Martha Gellhorn with her then-husband Ernest Hemingway, pheasant hunting in Sun Valley, ID, 1940. Photo by Robert Capa/Magnum Photos.

Martha Gellhorn 20th Century war reporter, travel writer and trail-blazer as a freelance female journalist embedded among men in conflict zones.  Not only that but she cut a sartorial figure doing so, and conveniently left a photo trail of evidence in some pretty remarkable places with remarkable people.

 Whatever your take on looking good in the field, Gellhorn was well known for her insistence on glamour and well-cut attire no matter where she was. Despite this tall order on her part she must have had some great strategy for packing--she never looks out of place in these photos and occupies the same realm as the men do, right in the action.

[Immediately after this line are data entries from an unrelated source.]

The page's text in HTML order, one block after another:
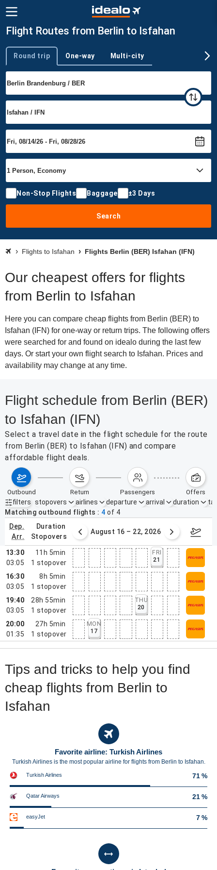
Flight Routes from Berlin to Isfahan
Trip type
Round trip One-way Multi-city
Non-Stop Flights Baggage ±3 Days
Search
Flights to Isfahan Flights Berlin (BER) Isfahan (IFN)
Our cheapest offers for flights
from Berlin to Isfahan
Here you can compare cheap flights from Berlin (BER) to
Isfahan (IFN) for one-way or return trips. The following offers
were searched for and found on idealo during the last few
days. Or start your own flight search to Isfahan. Prices and
availability may change at any time.
Flight schedule from Berlin (BER)
to Isfahan (IFN)
Select a travel date in the flight schedule for the route
from Berlin (BER) to Isfahan (IFN) and compare
affordable flight deals.
outbound return passengers offers
filters
Active filters none
stopovers airlines departure arrival duration
Matching outbound flights
4 of 4
dep.
arr.
duration
stopovers
9 – 15, 2026 August 16 – 22, 2026
13:30
03:05
11h 5min
1 stopover
FRI
21
16:30
03:05
8h 5min
1 stopover
19:40
03:05
28h 55min
1 stopover
THU
20
20:00
01:35
27h 5min
1 stopover
MON
17
Tips and tricks to help you find
cheap flights from Berlin to
Isfahan
Favorite airline: Turkish Airlines
Turkish Airlines is the most popular airline for flights from Berlin to Isfahan.
Turkish Airlines 71 %
Qatar Airways 21 %
easyJet 7 %
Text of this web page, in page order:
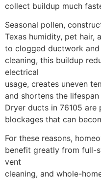
collect buildup much
Seasonal pollen,
Texas humidity, pet hair,
to clogged ductwork
cleaning, this buildup
electrical
usage, creates uneven
and shortens the
Dryer ducts in 76105
blockages that can
For these reasons,
benefit greatly from full-
vent
cleaning, and whole-
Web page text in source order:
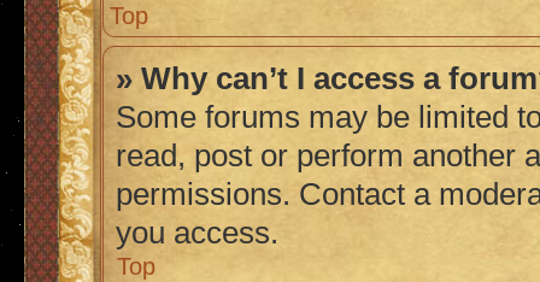
Top
» Why can’t I access a
Some forums may be limited
read, post or perform another
permissions. Contact a
you access.
Top
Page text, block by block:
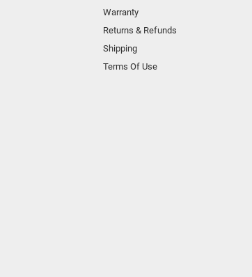
Warranty
Returns & Refunds
Shipping
Terms Of Use
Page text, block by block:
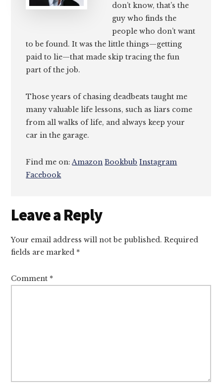
don’t know, that’s the
guy who finds the
people who don’t want
to be found. It was the little things—getting
paid to lie—that made skip tracing the fun
part of the job.
Those years of chasing deadbeats taught me
many valuable life lessons, such as liars come
from all walks of life, and always keep your
car in the garage.
Find me on:Amazon Bookbub Instagram
Facebook
Reader
Interactions
Leave a Reply
Your email address will not be published. Required
fields are marked *
Comment *
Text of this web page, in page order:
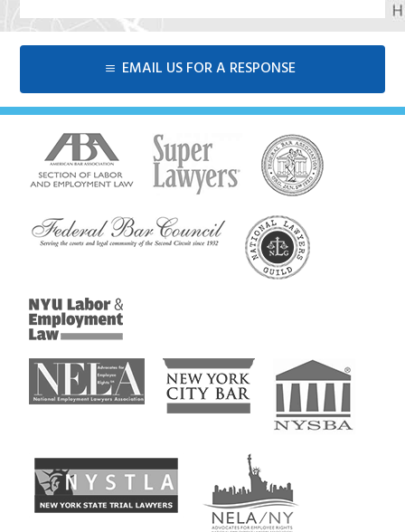
EMAIL US FOR A RESPONSE
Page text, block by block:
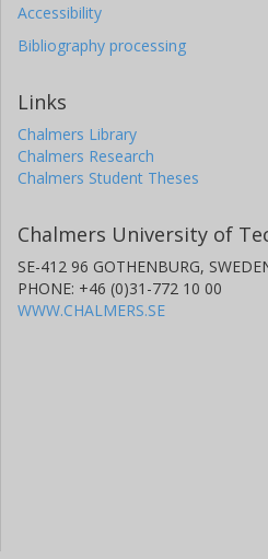
Accessibility
Bibliography processing
Links
Chalmers Library
Chalmers Research
Chalmers Student Theses
Chalmers University of
SE-412 96 GOTHENBURG,
PHONE: +46 (0)31-772 10 00
WWW.CHALMERS.SE
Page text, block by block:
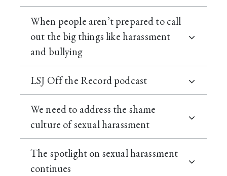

The photo of her hunting, for instance; there is not much difference between dressing for a bird shoot or dressing to go birding. You want to be warm, keep your feet dry, and have room somewhere for your gear. She's got on a classic blazer, wool pants, boots and a leather strap hip bag. She is right out of a Filson catalog.

Gellhorn is very much a woman, but by no means marginalized because of dress or sex. These photos of her in the field show a woman in the thick of it and looking dazzling while doing so.

Martha Gellhorn, far left, in during the Sino-Japanese World War 1941. Photo courtesy of the John F. Kennedy Presidential Museum and Library.